Stored items:
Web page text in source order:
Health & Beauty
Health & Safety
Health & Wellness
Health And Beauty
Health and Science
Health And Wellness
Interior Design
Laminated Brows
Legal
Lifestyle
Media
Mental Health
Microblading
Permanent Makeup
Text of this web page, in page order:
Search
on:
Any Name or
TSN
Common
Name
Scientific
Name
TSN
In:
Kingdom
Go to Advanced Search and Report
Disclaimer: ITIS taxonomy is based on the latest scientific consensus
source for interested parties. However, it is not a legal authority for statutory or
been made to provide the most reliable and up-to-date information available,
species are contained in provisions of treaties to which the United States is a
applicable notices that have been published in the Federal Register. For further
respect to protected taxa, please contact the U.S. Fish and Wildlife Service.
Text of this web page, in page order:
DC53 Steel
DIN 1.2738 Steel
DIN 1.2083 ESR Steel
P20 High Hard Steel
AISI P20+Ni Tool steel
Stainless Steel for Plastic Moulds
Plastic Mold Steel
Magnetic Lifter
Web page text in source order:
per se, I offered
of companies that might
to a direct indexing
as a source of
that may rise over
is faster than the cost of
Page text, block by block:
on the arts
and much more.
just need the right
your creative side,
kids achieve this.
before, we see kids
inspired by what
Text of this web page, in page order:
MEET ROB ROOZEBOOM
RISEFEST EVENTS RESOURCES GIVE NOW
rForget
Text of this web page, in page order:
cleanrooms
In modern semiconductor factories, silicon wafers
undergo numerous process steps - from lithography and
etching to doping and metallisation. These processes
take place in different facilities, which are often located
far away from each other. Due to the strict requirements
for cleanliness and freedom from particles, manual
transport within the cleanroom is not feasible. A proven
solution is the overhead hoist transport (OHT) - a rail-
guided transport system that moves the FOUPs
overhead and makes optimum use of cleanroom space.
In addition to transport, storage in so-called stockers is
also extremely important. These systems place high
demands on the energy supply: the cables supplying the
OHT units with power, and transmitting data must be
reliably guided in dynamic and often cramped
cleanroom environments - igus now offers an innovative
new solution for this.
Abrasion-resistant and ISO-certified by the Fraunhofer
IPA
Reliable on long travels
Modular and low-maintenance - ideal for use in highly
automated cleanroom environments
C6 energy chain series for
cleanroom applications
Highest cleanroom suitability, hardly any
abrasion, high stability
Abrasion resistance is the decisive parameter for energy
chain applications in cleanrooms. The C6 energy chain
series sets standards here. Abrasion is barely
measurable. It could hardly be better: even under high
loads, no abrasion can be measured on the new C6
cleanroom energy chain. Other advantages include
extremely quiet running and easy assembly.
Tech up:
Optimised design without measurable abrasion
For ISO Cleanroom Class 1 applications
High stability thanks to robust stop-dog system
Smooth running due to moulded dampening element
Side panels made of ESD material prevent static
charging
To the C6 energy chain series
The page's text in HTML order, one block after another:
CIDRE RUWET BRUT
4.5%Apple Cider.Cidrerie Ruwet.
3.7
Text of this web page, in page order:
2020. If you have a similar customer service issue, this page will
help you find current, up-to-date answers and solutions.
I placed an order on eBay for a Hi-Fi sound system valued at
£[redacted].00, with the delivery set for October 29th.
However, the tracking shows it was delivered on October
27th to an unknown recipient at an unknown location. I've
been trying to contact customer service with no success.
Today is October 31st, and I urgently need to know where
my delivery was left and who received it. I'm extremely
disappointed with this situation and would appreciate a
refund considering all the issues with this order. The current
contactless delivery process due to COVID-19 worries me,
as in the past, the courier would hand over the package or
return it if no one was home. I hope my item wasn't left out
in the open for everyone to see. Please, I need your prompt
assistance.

Exercise prompt
Taking the records above, retype every line from the one with "To the C6 energy chain series" down to the one with "I placed an", exactly and with nothing else.

Solution to the exercise
To the C6 energy chain series
The page's text in HTML order, one block after another:
CIDRE RUWET BRUT
4.5%Apple Cider.Cidrerie Ruwet.
3.7
Text of this web page, in page order:
2020. If you have a similar customer service issue, this page will
help you find current, up-to-date answers and solutions.
I placed an order on eBay for a Hi-Fi sound system valued at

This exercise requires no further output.